Q: Fama-French define “Other industry” as 4950-4959, 4960-4961, 4970-4971, 4990-4991, but ffind.ado
also includes 900, 3990, 6797, 9995, 9997 as “Other.” Why is that?
A: via @jacaskey: “The 48-industry file on Kenneth French’s website does not define these industries, at all, so the code I wrote put them in the “other” category rather than leave them unassigned to any of the industry groupings.”
Q: Why do some portfolio data files have three portfolios instead of the usual five or ten?
A: For our baseline data, we follow the original paper in how they split stocks into portfolios. Please see the paper. In addition, we provide standardized quantiles. Please see the Data release notes. The table that describes the split and the choice of the split is found in https://github.com/OpenSourceAP/CrossSection/blob/master/SignalDocumentation.xlsx
Q: Why are there missing values in the portfolio return data?
A: A common reason for missing values is that the stock level characteristics are not well-behaved enough to sort into a particular set of quantiles. For example, Excluded Expenses (ExclExp) is the difference between Non-Gaap and Gaap earnings, and for many firms there is no difference, leading to a large mode at zero. This results in the interior quintiles in a quintile sort being poorly defined. We did not try to implement any special tiebreaker rules, leading to missing values for the interior portfolios. However, we use non-strict inequality constraints in the extreme quantiles to try to make sure the long-short portfolios are well-behaved.
Q: Why do some signal returns (e.g. idiosyncratic volatility) have the wrong sign?
A: We sign portfolio returns so that the long-short portfolio has a positive mean return (according to the original papers). Please see the sign column in the AddInfo sheet in our Signal Documentation.
Q: In the data, the date is in the following format: “1986m1.” Should I assume it is based on the end or beginning of Jan in 1986?

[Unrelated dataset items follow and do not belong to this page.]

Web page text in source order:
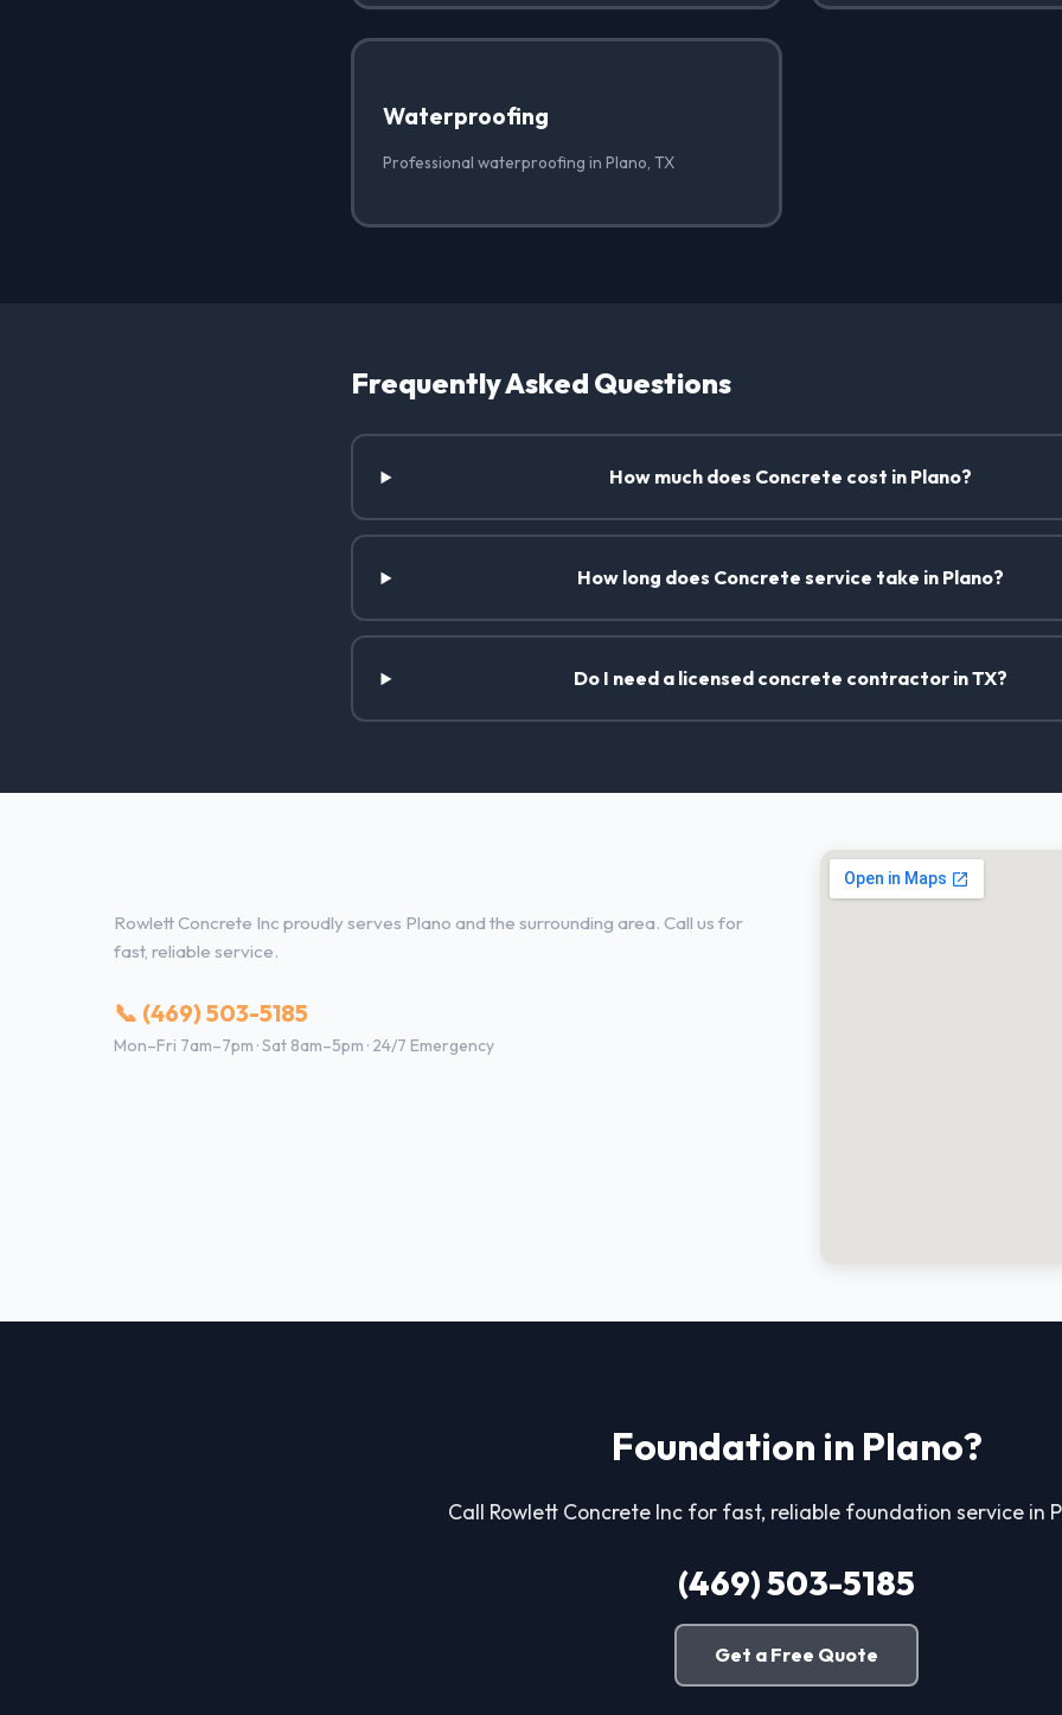
Waterproofing
Professional waterproofing in Plano, TX
Frequently Asked Questions
How much does Concrete cost in Plano?
How long does Concrete service take in Plano?
Do I need a licensed concrete contractor in TX?
Rowlett Concrete Inc proudly serves Plano and the surrounding area. Call us for
fast, reliable service.
📞 (469) 503-5185
Mon–Fri 7am–7pm · Sat 8am–5pm · 24/7 Emergency
Foundation in Plano?
Call Rowlett Concrete Inc for fast, reliable foundation service in
(469) 503-5185
Get a Free Quote

A: Data are always end-of-month, i.e. you are able to trade on a signal by the end of the month in the year-month column.
Q: How are signal data categories (Cat.Data in signaldoc.csv) defined?

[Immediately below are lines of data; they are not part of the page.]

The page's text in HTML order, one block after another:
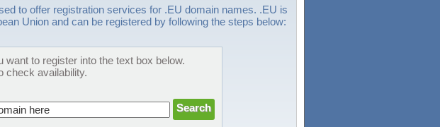
to offer registration services for .EU domain names. .EU is
Union and can be registered by following the steps below:
want to register into the text box below.
check availability.
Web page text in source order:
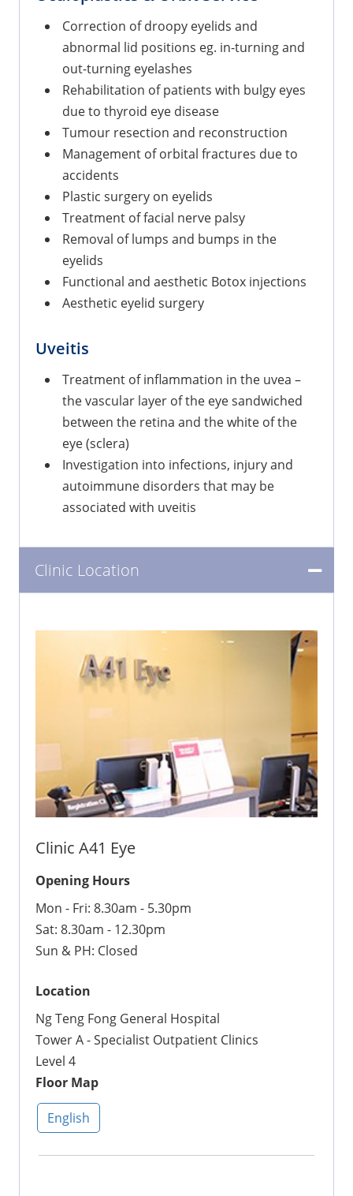
Correction of droopy eyelids and
abnormal lid positions eg. in-turning and
out-turning eyelashes
Rehabilitation of patients with bulgy eyes
due to thyroid eye disease
Tumour resection and reconstruction
Management of orbital fractures due to
accidents
Plastic surgery on eyelids
Treatment of facial nerve palsy
Removal of lumps and bumps in the
eyelids
Functional and aesthetic Botox injections
Aesthetic eyelid surgery
Uveitis
Treatment of inflammation in the uvea –
the vascular layer of the eye sandwiched
between the retina and the white of the
eye (sclera)
Investigation into infections, injury and
autoimmune disorders that may be
associated with uveitis
Clinic Location
Clinic A41 Eye
Opening Hours
Mon - Fri: 8.30am - 5.30pm
Sat: 8.30am - 12.30pm
Sun & PH: Closed
Location
Ng Teng Fong General Hospital
Tower A - Specialist Outpatient Clinics
Level 4
Floor Map
English
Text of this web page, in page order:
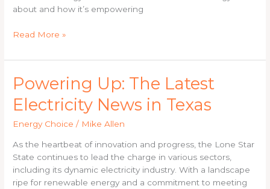
about and how it’s empowering
Read More »
Powering Up: The Latest
Electricity News in Texas
Energy Choice / Mike Allen
As the heartbeat of innovation and progress, the Lone Star
State continues to lead the charge in various sectors,
including its dynamic electricity industry. With a landscape
ripe for renewable energy and a commitment to meeting
Powering
Up:
The
Electricity
News
in
Texas
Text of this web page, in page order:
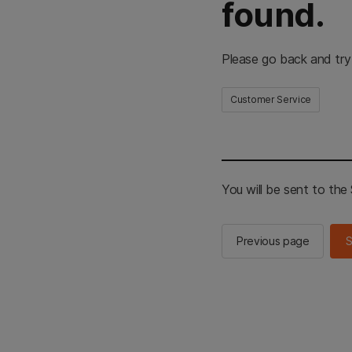
found.
Please go back and
Customer Service
You will be sent to the
Previous page
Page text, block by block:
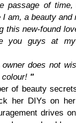
passage of
am, a beauty and
this new-found
you guys at
does not
"
of beauty
her DIYs on
drives
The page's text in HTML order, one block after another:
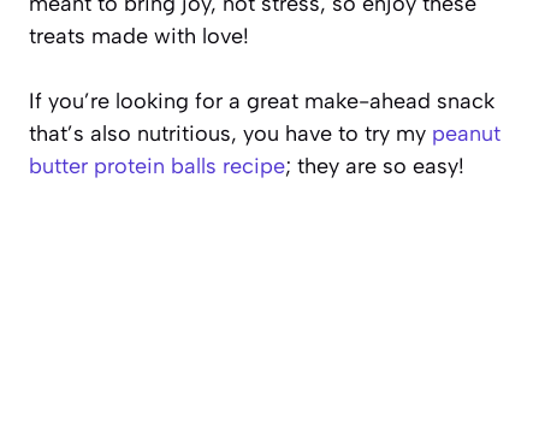
treats made with love!
If you’re looking for a great make-ahead snack
that’s also nutritious, you have to try my peanut
butter protein balls recipe; they are so easy!
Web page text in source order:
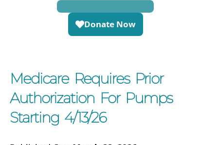
Donate Now
Medicare Requires Prior
Authorization For Pumps
Starting 4/13/26
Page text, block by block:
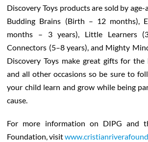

A: The signaldoc.csv Cat.Data entries categorize each predictor by the type of data involved into the following categories:
- 13F: Based on LSEG / Refinitive / TR’s 13F data
- Accounting: Based on accounting variables from Compustat. Includes accounting valuations (f(accounting variables) / [market equity])
- Analyst: Based on analyst forecast and recommendation data from IBES. Includes analyst-based valuations (f(analyst variables)/[market equity])
- Event: Based on discrete firm events like dividend initiation, IPO, exchange switches.
- Options: Based on option market data (including option volume) from OptionMetrics.
- Other: Based on assorted random data, like BEA IO Tables and Patent Office data.
- Price: Based on past and current stock market prices.
- Trading: Based on volume, positioning, and microstructure data.